Greener Streets freezer

When it comes to ice cream, one of our challenges is reducing greenhouse gas emissions from our freezers.

Many freezers contain hydrofluorocarbon (HFC) refrigerants which are greenhouse gases. Although freezers are designed to keep refrigerants sealed inside, if released they can be harmful.

In 2004, Unilever scientists started pioneering the use of freezers with natural hydrocarbon refrigerants. These freezers are environmentally safe, and they demand less energy. Around 90% of our freezers across Australia and New Zealand now contain natural hydrocarbon refrigerants and we have an ambition to reach 100% by 2026.

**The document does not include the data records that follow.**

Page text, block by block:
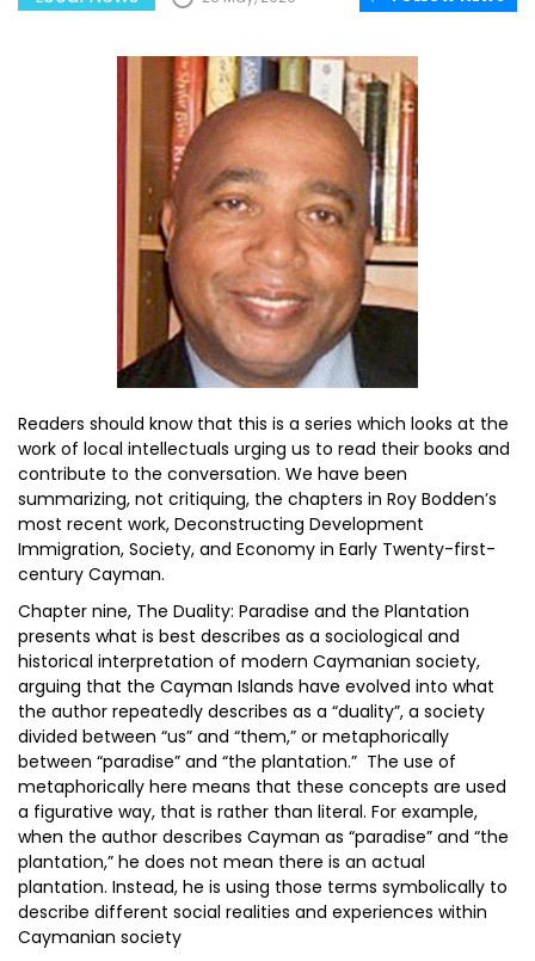
Readers should know that this is a series which looks at the
work of local intellectuals urging us to read their books and
contribute to the conversation. We have been
summarizing, not critiquing, the chapters in Roy Bodden’s
most recent work, Deconstructing Development
Immigration, Society, and Economy in Early Twenty-first-
century Cayman.
Chapter nine, The Duality: Paradise and the Plantation
presents what is best describes as a sociological and
historical interpretation of modern Caymanian society,
arguing that the Cayman Islands have evolved into what
the author repeatedly describes as a “duality”, a society
divided between “us” and “them,” or metaphorically
between “paradise” and “the plantation.” The use of
metaphorically here means that these concepts are used
a figurative way, that is rather than literal. For example,
when the author describes Cayman as “paradise” and “the
plantation,” he does not mean there is an actual
plantation. Instead, he is using those terms symbolically to
describe different social realities and experiences within
Caymanian society
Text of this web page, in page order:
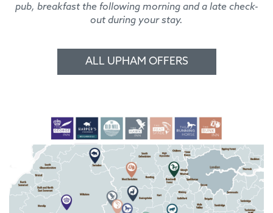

Globally, we’re also trialing “warming up” our ice cream freezers from the industry standard -18°C to -12°C. By warming up our freezers, our aim is to reduce energy use and greenhouse gas emissions from our freezers by 20% to 30% per freezer. This would be a huge step towards achieving net zero emissions across our value chain by 2039.


Range of Unilever brands in a trolley.

Emissions from packaging are a significant contribution to our total emissions and predominantly arise during two lifecycle stages: at feedstock creation, for example, where plastics traditionally use fossil fuels, and at end of life, particularly if disposed of through incineration or landfill.

Our progress within this action area is demonstrated through our continued use of post-consumer recycled plastic (PCR), thereby further reducing our dependence on virgin fossil-fuel derived plastics. To learn more about the progress we’re making on Plastics, visit here.


Energy and industrial emissions from purchased goods and services (associated with ingredients, packaging), upstream transport and distribution, energy and fuel-related activities, direct emissions from use of sold products (associated with HFC propellants), end-of-life treatment of sold products, and downstream leased assets (associated with ice cream retail cabinets).


FLAG emissions from purchased goods and services (associated with ingredients).